● TASK TO COMPLETE
Could you transcribe every entry below exactly, leaving out the pictures?

● DATA SECTION
⟨

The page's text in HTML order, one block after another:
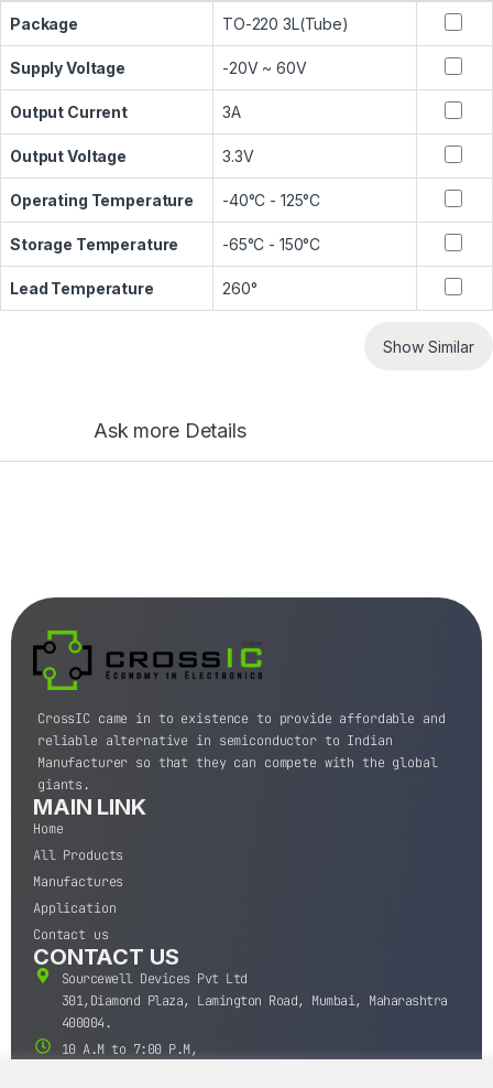
Package TO-220 3L(Tube)
Supply Voltage -20V ~ 60V
Output Current 3A
Output Voltage 3.3V
Operating Temperature -40°C - 125°C
Storage Temperature -65°C - 150°C
Lead Temperature 260°
Show Similar
Ask more Details
CrossIC came in to existence to provide affordable and
reliable alternative in semiconductor to Indian
Manufacturer so that they can compete with the global
giants.
MAIN LINK
Home
All Products
Manufactures
Application
Contact us
CONTACT US
Sourcewell Devices Pvt Ltd
301,Diamond Plaza, Lamington Road, Mumbai, Maharashtra
400004.
10 A.M to 7:00 P.M,
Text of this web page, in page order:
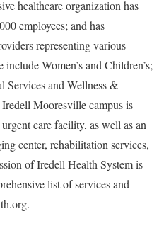
healthcare organization has
employees; and has
representing various
Women’s and Children’s;
Services and Wellness &
Iredell Mooresville campus is
care facility, as well as an
center, rehabilitation services,
of Iredell Health System is
list of services and
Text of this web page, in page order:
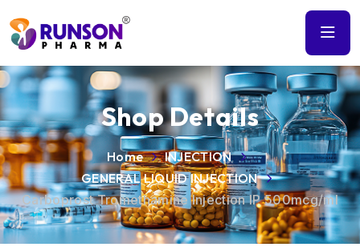
Shop Details
Home
INJECTION
GENERAL LIQUID INJECTION
Carboprost Tromethamine Injection IP 500mcg/ml
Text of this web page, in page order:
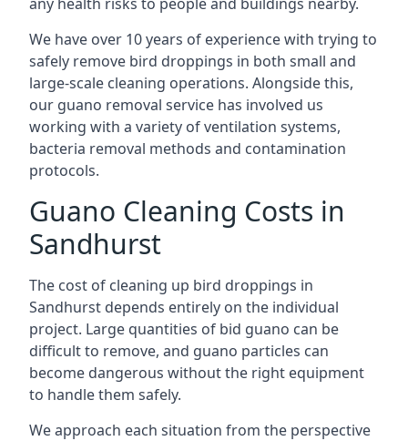
We have over 10 years of experience with trying to
safely remove bird droppings in both small and
large-scale cleaning operations. Alongside this,
our guano removal service has involved us
working with a variety of ventilation systems,
bacteria removal methods and contamination
protocols.
Guano Cleaning Costs in
Sandhurst
The cost of cleaning up bird droppings in
Sandhurst depends entirely on the individual
project. Large quantities of bid guano can be
difficult to remove, and guano particles can
become dangerous without the right equipment
to handle them safely.
We approach each situation from the perspective
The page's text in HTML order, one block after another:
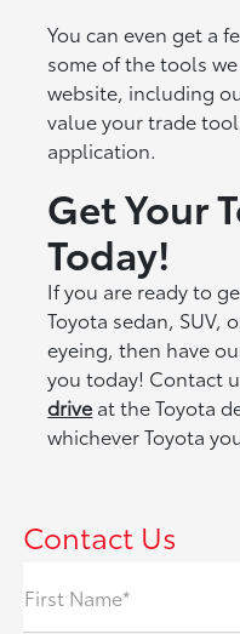
You can even get a
some of the tools
website, including
value your trade
application.
Get Your
Today!
If you are ready to
Toyota sedan, SUV,
eyeing, then have
you today! Contact
driveat the Toyota
whichever Toyota
Contact Us
First Name*
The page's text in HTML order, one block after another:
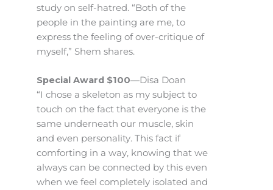
study on self-hatred. “Both of the
people in the painting are me, to
express the feeling of over-critique of
myself,” Shem shares.
Special Award $100—Disa Doan
“I chose a skeleton as my subject to
touch on the fact that everyone is the
same underneath our muscle, skin
and even personality. This fact if
comforting in a way, knowing that we
always can be connected by this even
when we feel completely isolated and
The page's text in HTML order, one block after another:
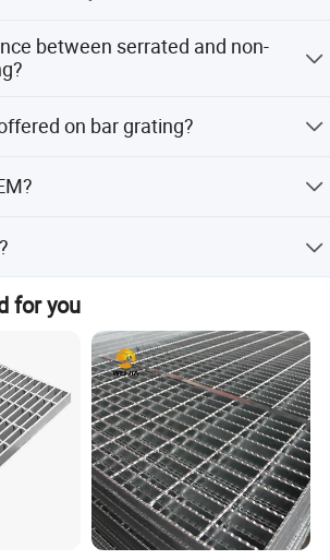
32x3, 25x5, 32x5, 35x5, 38x5
between serrated and non-
the bearing bars notched.
on bar grating?
for you
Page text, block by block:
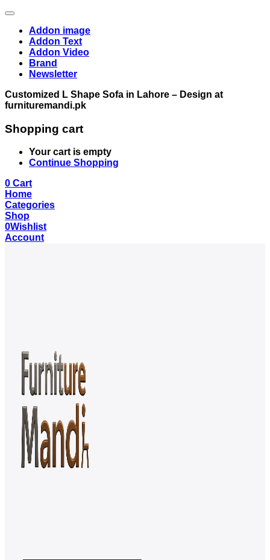
Addon image
Addon Text
Addon Video
Brand
Newsletter
Customized L Shape Sofa in Lahore – Design at
furnituremandi.pk
Shopping cart
Your cart is empty
Continue Shopping
0 Cart
Home
Categories
Shop
0Wishlist
Account

⟩

● ANSWER FOR THIS EXERCISE
The page's text in HTML order, one block after another:
Package TO-220 3L(Tube)
Supply Voltage -20V ~ 60V
Output Current 3A
Output Voltage 3.3V
Operating Temperature -40°C - 125°C
Storage Temperature -65°C - 150°C
Lead Temperature 260°
Show Similar
Ask more Details
CrossIC came in to existence to provide affordable and
reliable alternative in semiconductor to Indian
Manufacturer so that they can compete with the global
giants.
MAIN LINK
Home
All Products
Manufactures
Application
Contact us
CONTACT US
Sourcewell Devices Pvt Ltd
301,Diamond Plaza, Lamington Road, Mumbai, Maharashtra
400004.
10 A.M to 7:00 P.M,
Text of this web page, in page order:
healthcare organization has
employees; and has
representing various
Women’s and Children’s;
Services and Wellness &
Iredell Mooresville campus is
care facility, as well as an
center, rehabilitation services,
of Iredell Health System is
list of services and
Text of this web page, in page order:
Shop Details
Home
INJECTION
GENERAL LIQUID INJECTION
Carboprost Tromethamine Injection IP 500mcg/ml
Text of this web page, in page order:
We have over 10 years of experience with trying to
safely remove bird droppings in both small and
large-scale cleaning operations. Alongside this,
our guano removal service has involved us
working with a variety of ventilation systems,
bacteria removal methods and contamination
protocols.
Guano Cleaning Costs in
Sandhurst
The cost of cleaning up bird droppings in
Sandhurst depends entirely on the individual
project. Large quantities of bid guano can be
difficult to remove, and guano particles can
become dangerous without the right equipment
to handle them safely.
We approach each situation from the perspective
The page's text in HTML order, one block after another:
You can even get a
some of the tools
website, including
value your trade
application.
Get Your
Today!
If you are ready to
Toyota sedan, SUV,
eyeing, then have
you today! Contact
driveat the Toyota
whichever Toyota
Contact Us
First Name*
The page's text in HTML order, one block after another:
study on self-hatred. “Both of the
people in the painting are me, to
express the feeling of over-critique of
myself,” Shem shares.
Special Award $100—Disa Doan
“I chose a skeleton as my subject to
touch on the fact that everyone is the
same underneath our muscle, skin
and even personality. This fact if
comforting in a way, knowing that we
always can be connected by this even
when we feel completely isolated and
The page's text in HTML order, one block after another:
32x3, 25x5, 32x5, 35x5, 38x5
between serrated and non-
the bearing bars notched.
on bar grating?
for you
Page text, block by block:
Addon image
Addon Text
Addon Video
Brand
Newsletter
Customized L Shape Sofa in Lahore – Design at
furnituremandi.pk
Shopping cart
Your cart is empty
Continue Shopping
0 Cart
Home
Categories
Shop
0Wishlist
Account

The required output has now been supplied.